I dont know the official answer, I'm sure someone who knows will answer you correctly, but its never advisable to sign a contract without reading it.

Jo xxx


----------



## xabiaxica (Jun 23, 2009)

Septi said:


> We are renting an apartment in Barcelona, Spain and have been living here so far for about 10 months. Suddenly, when we have notified our landlord that we are going to leave, he pointed out to a clause that was not mentioned during negotiations and that we have failed to spot when reading the contract (probably because it was well placed on the page, also lacking its own dedicated paragraph):
> 
> 
> 
> ...


:welcome:
Yes it's legal & it's standard, since 2013.


A contract for a full 3 years is unusual though. Mostly a one year contract is issued & it rolls over to the max 3 years allowed, with the clause being perhaps a weeks rent (pro rata) per month you leave early


However, since you've signed it, you've agreed to it

edit - I really must read the whole post! Now I see that you mention 6 months. In which case, it depends on whether the contract is for 6 months, rolling over to 3 years as is required for a residential contract - or whether the contract is actually for 3 years.

For instance mine is for a year. Once I passed that year it automatically became extended (no new contract required - it's just the law) to up to a max of 3 years. If I had left before the year was finished there would have been a penalty


----------



## Pazcat (Mar 24, 2010)

Sometimes when it comes to penalty clauses they are not applicable if you have to move for a reason like you have a new job elsewhere or need to leave the country but that would normally be stated in the contract anyway.

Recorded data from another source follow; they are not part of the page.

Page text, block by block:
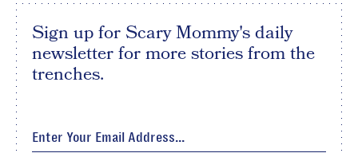
Sign up for Scary Mommy's daily
newsletter for more stories from the
trenches.
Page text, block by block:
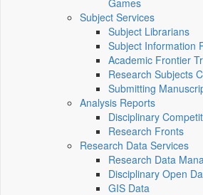
Games
Subject Services
Subject Librarians
Subject Information
Academic Frontier
Research Subjects
Submitting
Analysis Reports
Disciplinary
Research Fronts
Research Data Services
Research Data
Disciplinary Open
GIS Data
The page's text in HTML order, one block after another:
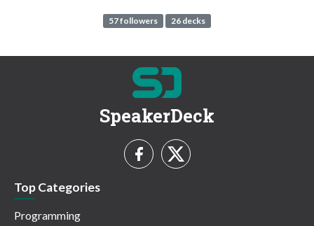
57 followers 26 decks
SpeakerDeck
Top Categories
Programming
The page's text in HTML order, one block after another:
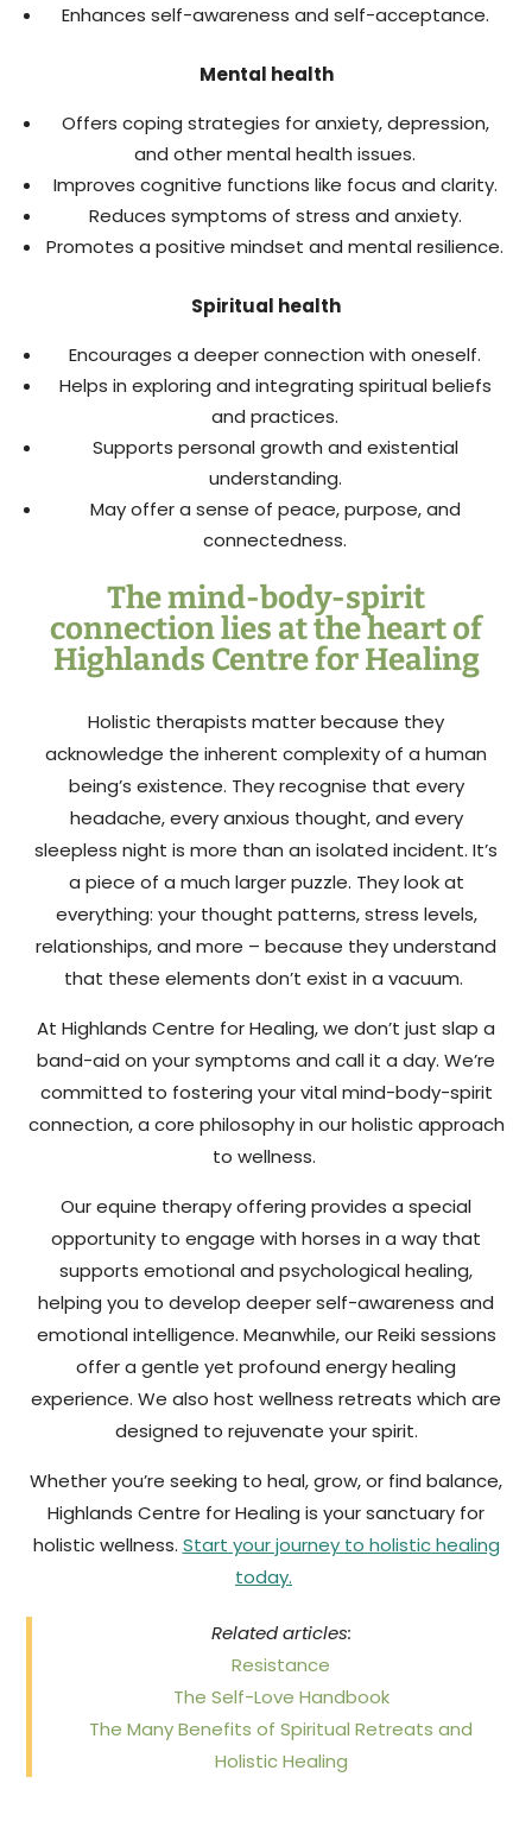
Enhances self-awareness and self-acceptance.
Mental health
Offers coping strategies for anxiety, depression,
and other mental health issues.
Improves cognitive functions like focus and clarity.
Reduces symptoms of stress and anxiety.
Promotes a positive mindset and mental resilience.
Spiritual health
Encourages a deeper connection with oneself.
Helps in exploring and integrating spiritual beliefs
and practices.
Supports personal growth and existential
understanding.
May offer a sense of peace, purpose, and
connectedness.
The mind-body-spirit
connection lies at the heart of
Highlands Centre for Healing
Holistic therapists matter because they
acknowledge the inherent complexity of a human
being’s existence. They recognise that every
headache, every anxious thought, and every
sleepless night is more than an isolated incident. It’s
a piece of a much larger puzzle. They look at
everything: your thought patterns, stress levels,
relationships, and more – because they understand
that these elements don’t exist in a vacuum.
At Highlands Centre for Healing, we don’t just slap a
band-aid on your symptoms and call it a day. We’re
committed to fostering your vital mind-body-spirit
connection, a core philosophy in our holistic approach
to wellness.
Our equine therapy offering provides a special
opportunity to engage with horses in a way that
supports emotional and psychological healing,
helping you to develop deeper self-awareness and
emotional intelligence. Meanwhile, our Reiki sessions
offer a gentle yet profound energy healing
experience. We also host wellness retreats which are
designed to rejuvenate your spirit.
Whether you’re seeking to heal, grow, or find balance,
Highlands Centre for Healing is your sanctuary for
holistic wellness. Start your journey to holistic healing
today.
Related articles:
Resistance
The Self-Love Handbook
The Many Benefits of Spiritual Retreats and
Holistic Healing
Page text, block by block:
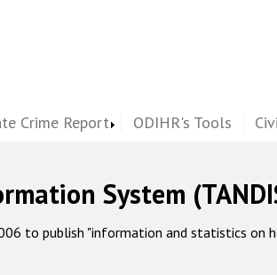
Crime Report ODIHR's Tools
System
to publish "information and statistics on
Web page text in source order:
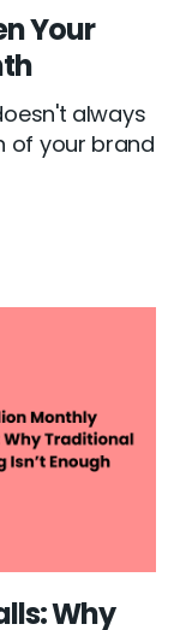
Your
always
of your brand
Why
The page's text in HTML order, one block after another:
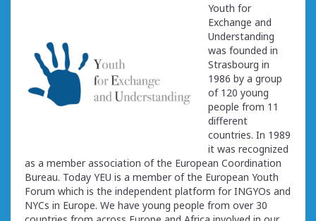
Youth for
Exchange and
Understanding
was founded in
Strasbourg in
1986 by a group
of 120 young
people from 11
different
countries. In 1989
it was recognized
as a member association of the European Coordination
Bureau. Today YEU is a member of the European Youth
Forum which is the independent platform for INGYOs and
NYCs in Europe. We have young people from over 30
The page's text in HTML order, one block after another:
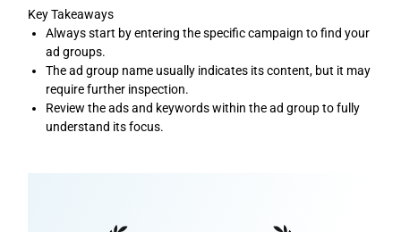
Key Takeaways
Always start by entering the specific campaign to find your
ad groups.
The ad group name usually indicates its content, but it may
require further inspection.
Review the ads and keywords within the ad group to fully
understand its focus.

There is a good chance you wouldn't see your deposit back anyway regardless of what excuse they can come up with.


----------



## xabiaxica (Jun 23, 2009)

Pazcat said:


> Sometimes when it comes to penalty clauses they are not applicable if you have to move for a reason like you have a new job elsewhere or need to leave the country but that would normally be stated in the contract anyway.
> 
> *There is a good chance you wouldn't see your deposit back anyway regardless of what excuse they can come up with*.


sad but true


----------



## Septi (Feb 27, 2016)

Thanks for the answers!


Pazcat said:


> Sometimes when it comes to penalty clauses they are not applicable if you have to move for a reason like you have a new job elsewhere or need to leave the country but that would normally be stated in the contract anyway.


Yes, we are leaving the country.

We can't find anything like that near that dreaded clause, but it still could be somewhere else in the contract... We'll try to find it. But is this by the law or is it a standard practice? I.e., if it's not stated in the contract, does this condition still exist?


xabiachica said:


> In which case, it depends on whether the contract is for 6 months, rolling over to 3 years as is required for a residential contract - or whether the contract is actually for 3 years.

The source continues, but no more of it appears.